There are two arrays A and B whose sizes are N. By exchanging elements in A and B, sum (a)-sum (B) is minimized.

Source: Internet
Author: User
Tags integer numbers

There are two arrays A and B, all of which are N in size. The values of the array elements are unordered due to arbitrary integer numbers;
Requirement: by exchanging elements in A and B, the difference between the sum of Elements A and B is minimized.


The sum of the current array A and array B is
A = sum (a)-sum (B)

After the I-th element of A is exchanged with the J-th element of B, the sum of A and B is
A' = sum (a)-A [I] + B [J]-(sum (B)-B [J] + A [I])
= Sum (a)-sum (B)-2 (A [I]-B [J])
= A-2 (A [I]-B [J])
Set x = A [I]-B [J]

| A |-| a' | = | A |-| A-2x |

Suppose a> 0,

When X is between (0, A), this exchange can reduce the sum of A and B after the exchange. The closer X is to A/2, the better the effect,

If no X is found between (0, A), the current A and B are the answer.

The algorithm is roughly as follows:

Find the I and j that make X Between (0, A) and closest to A/2 in A and B, exchange the corresponding I and j elements, and recalculate, repeat the preceding steps until the X Between (0, a) is not found.

Int sum1, sum2, A; // respectively represents the sum of a [] and B [], and the difference of 2: int temp; bool dayu0; // whether the difference between the sum and is greater than 0 int pos1 and pos2; // subscripts of a [I] and B [J] awaiting exchange I j float Minn; // A [I]-B [J] value bool have1 closest to A/2; // whether the while (1) {sum1 = 0; sum2 = 0; for (INT I = 0; I <n; ++ I) // calculate the sum of the two arrays {sum1 + = AR1 [I]; sum2 + = AR2 [I];} A = sum1-sum2; // The difference between dayu0 = a> 0? True: false; // whether the difference is greater than 0 or less than 0 have1 = false; // whether the solution can be found for (INT I = 0; I <n; ++ I) // find the [I]-B [J] {for (Int J = 0; j <n; ++ J) closest to A/2) {temp = AR1 [I]-AR2 [J]; If (dayu0 & temp> 0 & temp <A) | (! Dayu0 & temp <0 & temp> A) // If a [I]-B [J] is between (0,) {If (have1 & ABS (temp-A/2.0) <Minn) // if it is closer to a/2 than a [I]-B [J], update {Minn = ABS (temp-A/2.0); pos1 = I; pos2 = J ;}else {have1 = true; Minn = ABS (temp-A/2.0); pos1 = I; pos2 = J ;}}} if (! Have1) // if no matching a [I]-B [J] is found, {break;} swap (AR1 [pos1], AR2 [pos2]) ends. // exchange elements in a B}

  

There are two arrays A and B whose sizes are N. By exchanging elements in A and B, sum (a)-sum (B) is minimized.

Contact Us

The content source of this page is from Internet, which doesn't represent Alibaba Cloud's opinion; products and services mentioned on that page don't have any relationship with Alibaba Cloud. If the content of the page makes you feel confusing, please write us an email, we will handle the problem within 5 days after receiving your email.

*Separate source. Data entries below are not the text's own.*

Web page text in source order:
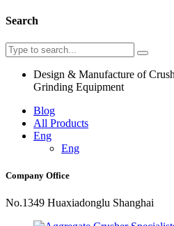
Search
Design & Manufacture of
Grinding Equipment
Blog
All Products
Eng
Eng
Company Office
No.1349 Huaxiadonglu Shanghai
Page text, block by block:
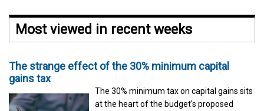
Most viewed in recent weeks
The strange effect of the 30% minimum capital
gains tax
The 30% minimum tax on capital gains sits
at the heart of the budget's proposed
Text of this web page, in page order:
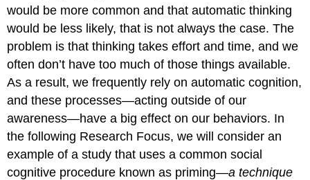
would be more common and that automatic thinking
would be less likely, that is not always the case. The
problem is that thinking takes effort and time, and we
often don’t have too much of those things available.
As a result, we frequently rely on automatic cognition,
and these processes—acting outside of our
awareness—have a big effect on our behaviors. In
the following Research Focus, we will consider an
example of a study that uses a common social
cognitive procedure known as priming—a technique
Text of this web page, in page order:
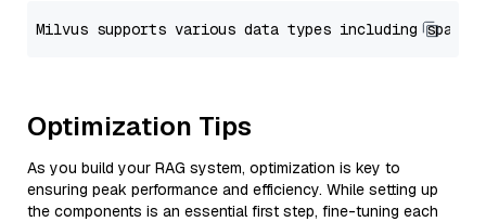
Optimization Tips
As you build your RAG system, optimization is key to
ensuring peak performance and efficiency. While setting up
the components is an essential first step, fine-tuning each
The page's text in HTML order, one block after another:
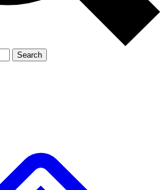
Search
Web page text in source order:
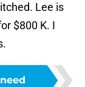
Lee is
$800 K. I
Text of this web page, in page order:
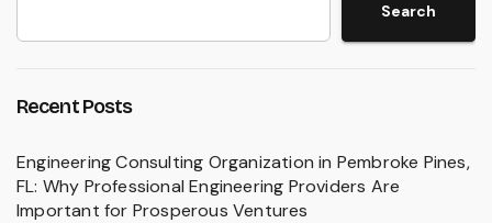
Search
Recent Posts
Engineering Consulting Organization in Pembroke Pines,
FL: Why Professional Engineering Providers Are
Important for Prosperous Ventures
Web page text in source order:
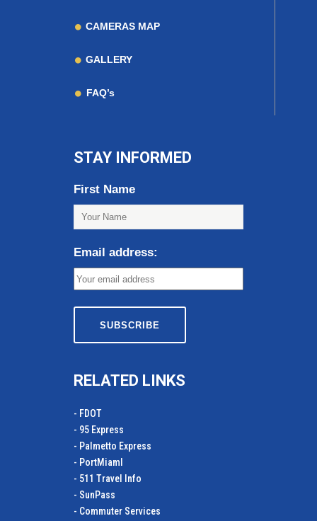
CAMERAS MAP
GALLERY
FAQ’s
STAY INFORMED
First Name
Email address:
RELATED LINKS
- FDOT
- 95 Express
- Palmetto Express
- PortMiamI
- 511 Travel Info
- SunPass
- Commuter Services
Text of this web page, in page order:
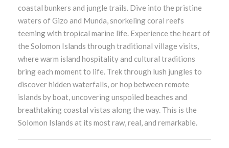
coastal bunkers and jungle trails. Dive into the pristine
waters of Gizo and Munda, snorkeling coral reefs
teeming with tropical marine life. Experience the heart of
the Solomon Islands through traditional village visits,
where warm island hospitality and cultural traditions
bring each moment to life. Trek through lush jungles to
discover hidden waterfalls, or hop between remote
islands by boat, uncovering unspoiled beaches and
breathtaking coastal vistas along the way. This is the
Solomon Islands at its most raw, real, and remarkable.
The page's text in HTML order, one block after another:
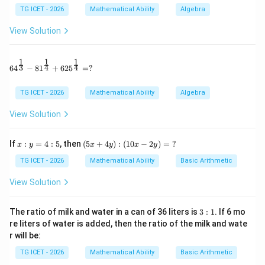
S_5=\frac{5}{2}[4+4d]
S5 =
5
[4+4d
Step 2: Find the sum of the next five terms.
The sum of terms
Now,
Therefore,
S_{10}-S_5=(20+45d)-
S S5 = (20+45d)− +10d )
TG ICET - 2026 Mathematical Ability Algebra
View Solution
64^{\frac13} - 81^{\frac14} + 625^{\frac14} = ?
643
1
− 814
1
+ 6254
1
=?
TG ICET - 2026 Mathematical Ability Algebra
View Solution
Ifx:
=
4:
5
x : y = 4 : 5, then (5
x
4
-2
y)
=
?
(5x + 4y) : (10x − 2y) = ?
TG ICET - 2026 Mathematical Ability Basic Arithmetic
View Solution
The ratio of milk and water in a can of 36 liters is 3:
1
3 : 1. If 6 mo
re liters of water is added, then the ratio of the milk and wate
r will be:
TG ICET - 2026 Mathematical Ability Basic Arithmetic
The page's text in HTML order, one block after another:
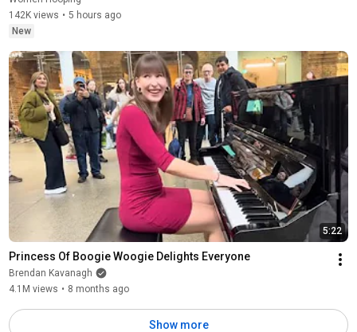
142K views • 5 hours ago
New
5:22
Princess Of Boogie Woogie Delights Everyone
Brendan Kavanagh
4.1M views • 8 months ago
Show more
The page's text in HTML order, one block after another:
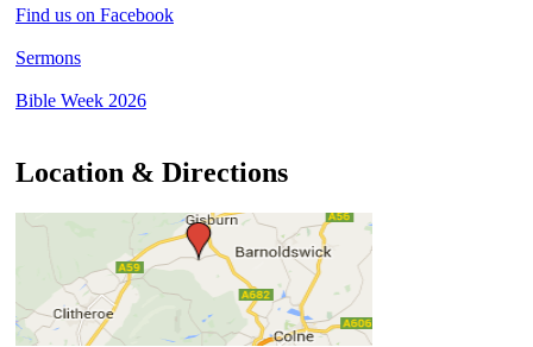
Find us on Facebook
Sermons
Bible Week 2026
Location & Directions
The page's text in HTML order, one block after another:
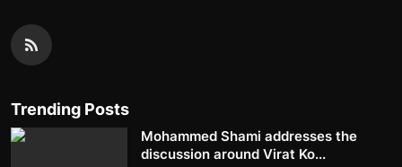
Trending Posts
Mohammed Shami addresses the
discussion around Virat Ko...
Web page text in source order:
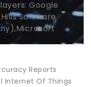
Google
Software
Reports
Internet Of Things
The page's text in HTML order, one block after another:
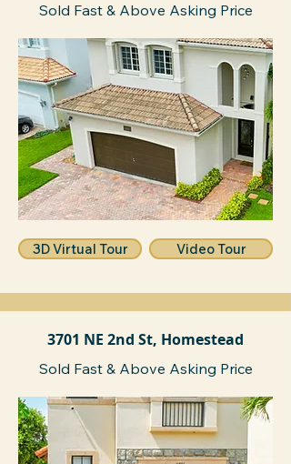
Sold Fast & Above Asking Price
3D Virtual Tour Video Tour
3701 NE 2nd St, Homestead
Sold Fast & Above Asking Price
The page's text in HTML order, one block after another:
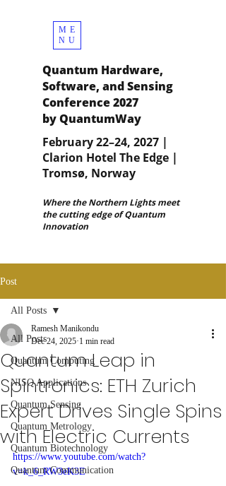
ME
NU
Quantum Hardware,
Software, and Sensing
Conference 2027
by QuantumWay
February 22–24, 2027 |
Clarion Hotel The Edge |
Tromsø, Norway
Where the Northern Lights meet
the cutting edge of Quantum
Innovation
Post
All Posts
Quantum Computing
NISQ Applications
Quantum Sensing
Quantum Metrology
Quantum Biotechnology
Quantum Communication
All Posts
Quantum Leap in
Spintronics: ETH Zurich
Expert Drives Single Spins
with Electric Currents
Ramesh Manikondu
Dec 24, 2025 1 min read
https://www.youtube.com/watch?
v=k_6_RW3eK3E
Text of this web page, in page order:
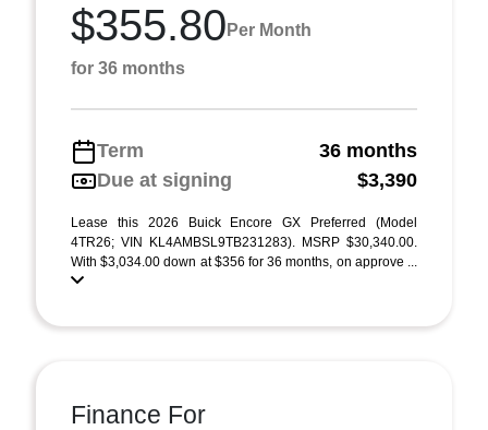
$355.80 Per Month
for 36 months
Term
36 months
Due at signing
$3,390
Lease this 2026 Buick Encore GX Preferred (Model
4TR26; VIN KL4AMBSL9TB231283). MSRP $30,340.00.
With $3,034.00 down at $356 for 36 months, on approve ...
Finance For
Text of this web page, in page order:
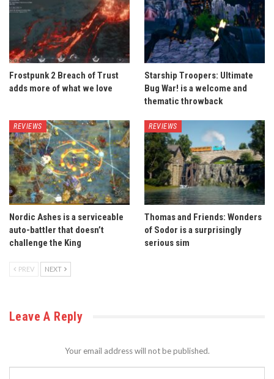
Frostpunk 2 Breach of Trust
adds more of what we love
Starship Troopers: Ultimate
Bug War! is a welcome and
thematic throwback
REVIEWS
Nordic Ashes is a serviceable
auto-battler that doesn’t
challenge the King
REVIEWS
Thomas and Friends: Wonders
of Sodor is a surprisingly
serious sim
PREV NEXT
Leave A Reply
Your email address will not be published.
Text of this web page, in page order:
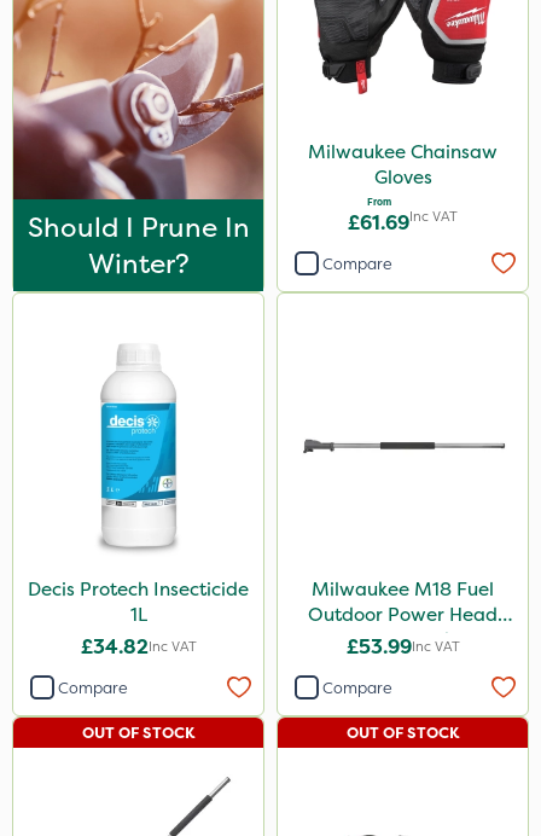
Should I Prune In
Winter?
Milwaukee Chainsaw
Gloves
From
£61.69Inc VAT
Compare
Decis Protech Insecticide
1L
£34.82Inc VAT
Compare
Milwaukee M18 Fuel
Outdoor Power Head
Extension Attachment
£53.99Inc VAT
Compare
OUT OF STOCK OUT OF STOCK
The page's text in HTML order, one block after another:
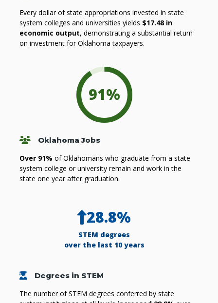
Every dollar of state appropriations invested in state
system colleges and universities yields $17.48 in
economic output, demonstrating a substantial return
on investment for Oklahoma taxpayers.
91%
PeopleOklahoma Jobs
Over 91% of Oklahomans who graduate from a state
system college or university remain and work in the
state one year after graduation.
28.8%
STEM degrees
over the last 10 years
Graduating Student
Degrees in STEM
The number of STEM degrees conferred by state
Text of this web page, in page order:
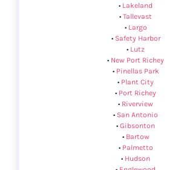
• Lakeland
• Tallevast
• Largo
• Safety Harbor
• Lutz
• New Port Richey
• Pinellas Park
• Plant City
• Port Richey
• Riverview
• San Antonio
• Gibsonton
• Bartow
• Palmetto
• Hudson
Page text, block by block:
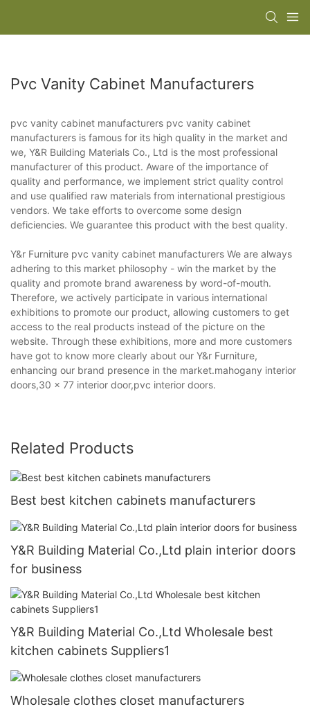
Pvc Vanity Cabinet Manufacturers
pvc vanity cabinet manufacturers pvc vanity cabinet
manufacturers is famous for its high quality in the market and
we, Y&R Building Materials Co., Ltd is the most professional
manufacturer of this product. Aware of the importance of
quality and performance, we implement strict quality control
and use qualified raw materials from international prestigious
vendors. We take efforts to overcome some design
deficiencies. We guarantee this product with the best quality.
Y&r Furniture pvc vanity cabinet manufacturers We are always
adhering to this market philosophy - win the market by the
quality and promote brand awareness by word-of-mouth.
Therefore, we actively participate in various international
exhibitions to promote our product, allowing customers to get
access to the real products instead of the picture on the
website. Through these exhibitions, more and more customers
have got to know more clearly about our Y&r Furniture,
enhancing our brand presence in the market.mahogany interior
doors,30 x 77 interior door,pvc interior doors.
Related Products
Best best kitchen cabinets manufacturers
Y&R Building Material Co.,Ltd plain interior doors
for business
Y&R Building Material Co.,Ltd Wholesale best
kitchen cabinets Suppliers1
Wholesale clothes closet manufacturers
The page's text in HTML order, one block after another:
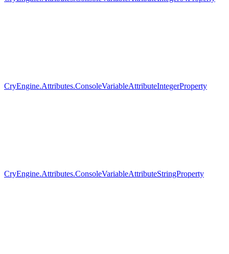
CryEngine.Attributes.ConsoleVariableAttributeIntegerProperty
CryEngine.Attributes.ConsoleVariableAttributeStringProperty
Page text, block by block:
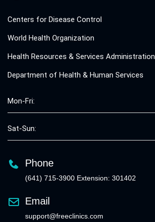
Centers for Disease Control
World Health Organization
Health Resources & Services Administration
Department of Health & Human Services
Mon-Fri:
Sat-Sun:
Phone
(641) 715-3900 Extension: 301402
Email
support@freeclinics.com
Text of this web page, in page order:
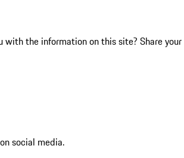
with the information on this site? Share your
social media.
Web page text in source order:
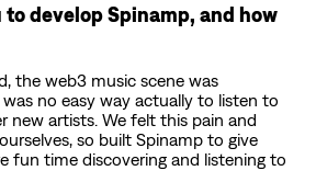
develop Spinamp, and how
the web3 music scene was
no easy way actually to listen to
new artists. We felt this pain and
so built Spinamp to give
fun time discovering and listening to
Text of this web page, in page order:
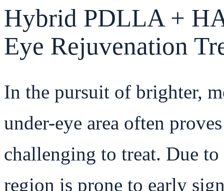
Hybrid PDLLA +
Eye Rejuvenation
In the pursuit of brighter,
under-eye area often
challenging to treat. Due
region is prone to early
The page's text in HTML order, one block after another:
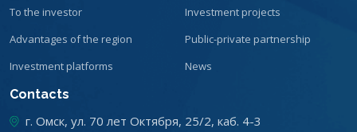
To the investor
Advantages of the region
Investment platforms
Investment projects
Public-private partnership
News
Contacts
г. Омск, ул. 70 лет Октября, 25/2, каб. 4-3
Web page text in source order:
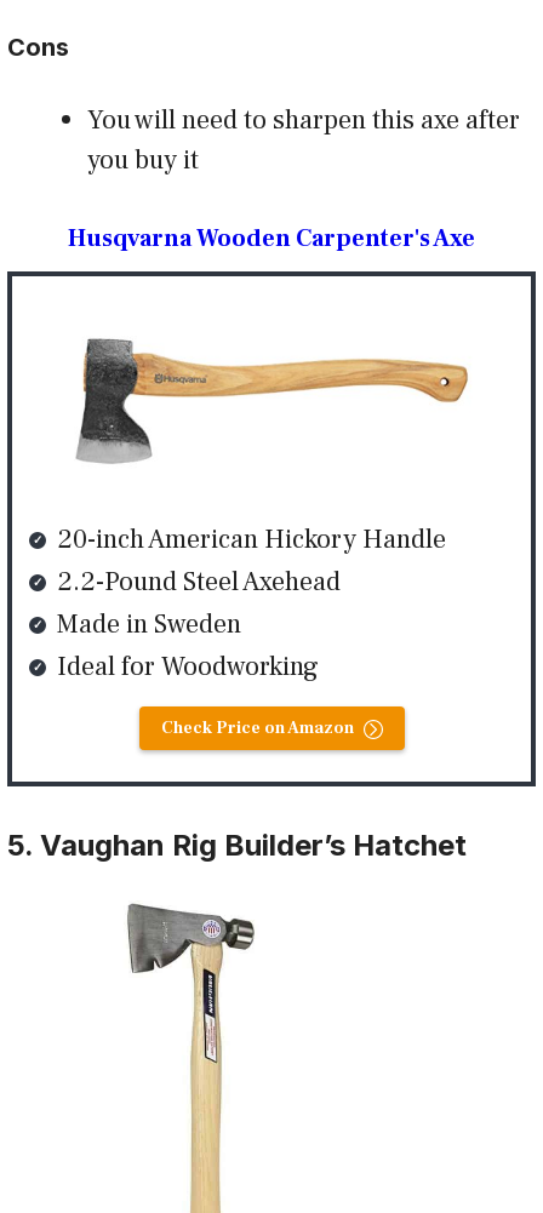
Cons
You will need to sharpen this axe after
you buy it
Husqvarna Wooden Carpenter's Axe
20-inch American Hickory Handle
2.2-Pound Steel Axehead
Made in Sweden
Ideal for Woodworking
Check Price on Amazon
5. Vaughan Rig Builder’s Hatchet
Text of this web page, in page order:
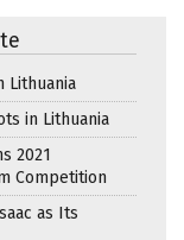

If you find any instances of plagiarism from the community, please send an email to: info-contact@alibabacloud.com and provide relevant evidence. A staff member will contact you within 5 working days.

A Free Trial That Lets You Build Big!

Start building with 50+ products and up to 12 months usage for Elastic Compute Service

  • Sales Support

    1 on 1 presale consultation

  • After-Sales Support

    24/7 Technical Support 6 Free Tickets per Quarter Faster Response

  • Alibaba Cloud offers highly flexible support services tailored to meet your exact needs.